Pre-training via Denoising for Molecular Property Prediction

Authors: Sheheryar Zaidi, Michael Schaarschmidt, James Martens, Hyunjik Kim, Yee Whye Teh, Alvaro Sanchez-Gonzalez, Peter Battaglia, Razvan Pascanu, Jonathan Godwin

ICLR 2023 | Conference PDF | Archive PDF | Plain Text | LLM Run Details

Reproducibility Variable Result LLM Response
Research Type Experimental Our experiments demonstrate that using this pre-training objective significantly improves performance on multiple benchmarks, achieving a new state-of-the-art on the majority of targets in the widely used QM9 dataset.
Researcher Affiliation Collaboration University of Oxford, Deep Mind
Pseudocode No The paper describes architectural details and processes, but does not include any figure, block, or section explicitly labeled "Pseudocode" or "Algorithm" with structured steps.
Open Source Code Yes Our code for experiments on Torch MD-NET is open source.3 Git Hub repository: https://github.com/shehzaidi/pre-training-via-denoising.
Open Datasets Yes First, the main dataset we use for pre-training is PCQM4Mv2 (Nakata & Shimazaki, 2017) (license: CC BY 4.0)... Second, as a dataset for fine-tuning, we use QM9 (Ramakrishnan et al., 2014) (license: CCBY 4.0)... Third, Open Catalyst 2020 (OC20) (Chanussot* et al., 2021) (OC20, license: CC Attribution 4.0)... Lastly, DES15K (Donchev et al., 2021) (license: CC0 1.0).
Dataset Splits Yes Following customary practice, hyperparameters, including the noise scale for denoising during pre-training and fine-tuning, are tuned on the HOMO target and then kept fixed for all other targets. ... Following prior work, we randomly split the dataset into 114k examples for training, 10k examples for validation and 10k examples for testing (for QM9).
Hardware Specification Yes GNS-TAT training for QM9, PCQM4Mv2 and DES15K was done on a cluster of 16 TPU v3 devices and evaluation on a single V100 device.

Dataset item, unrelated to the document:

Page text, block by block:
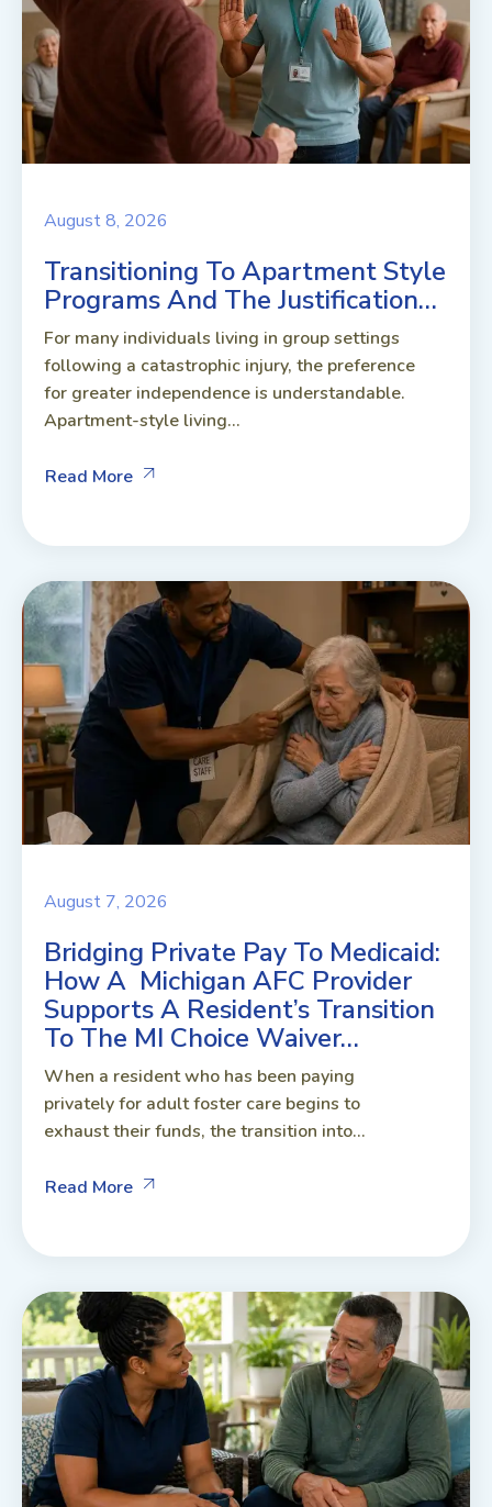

GNS training for OC20 was done on 8 TPU v4 devices, with the exception of the 1.2 billion parameters variant of the model, which was trained on 64 TPU v4 devices. ... Models were trained on QM9 using data parallelism over two NVIDIA RTX 2080Ti GPUs.
Software Dependencies No The paper mentions software like JAX, Haiku, Jraph, and Torch MD-NET, but does not provide specific version numbers for these dependencies, which are necessary for reproducible software setup.
Experiment Setup Yes Detailed hyperparameter and hardware settings can be found in Appendices E and F. ... For GNS/GNS-TAT, we relied on the hyperparameters published by Godwin et al. (2022) but determined new noise values for pre-training and fine-tuning by tuning over the set of values {0.005, 0.01, 0.02, 0.05, 0.1} for each of PCQM4Mv2 and QM9 (on the HOMO energy target). ... Appendix F provides detailed tables of hyperparameters for GNS and GNS-TAT, including values for learning rate schedules, batch sizes, MLP layers, hidden sizes, noise parameters, etc.